» **WHAT IS NEEDED**
Everything from the line containing "3) I forget" through the last line of the data below should be set down exactly, and nothing else.

== RECORDS PROVIDED ==

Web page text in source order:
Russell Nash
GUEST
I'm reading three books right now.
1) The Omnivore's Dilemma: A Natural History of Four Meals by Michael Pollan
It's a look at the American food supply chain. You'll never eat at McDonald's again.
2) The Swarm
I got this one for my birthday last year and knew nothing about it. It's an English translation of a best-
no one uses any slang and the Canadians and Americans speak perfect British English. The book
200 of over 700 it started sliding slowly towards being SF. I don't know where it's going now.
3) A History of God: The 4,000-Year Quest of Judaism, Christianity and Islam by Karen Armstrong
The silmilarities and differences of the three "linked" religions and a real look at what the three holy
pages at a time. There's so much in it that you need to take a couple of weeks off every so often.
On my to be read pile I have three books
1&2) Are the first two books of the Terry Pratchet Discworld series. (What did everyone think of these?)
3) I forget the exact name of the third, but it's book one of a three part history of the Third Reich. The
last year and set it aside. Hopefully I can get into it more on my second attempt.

===

» **YOUR RESPONSE**
3) I forget the exact name of the third, but it's book one of a three part history of the Third Reich. The
last year and set it aside. Hopefully I can get into it more on my second attempt.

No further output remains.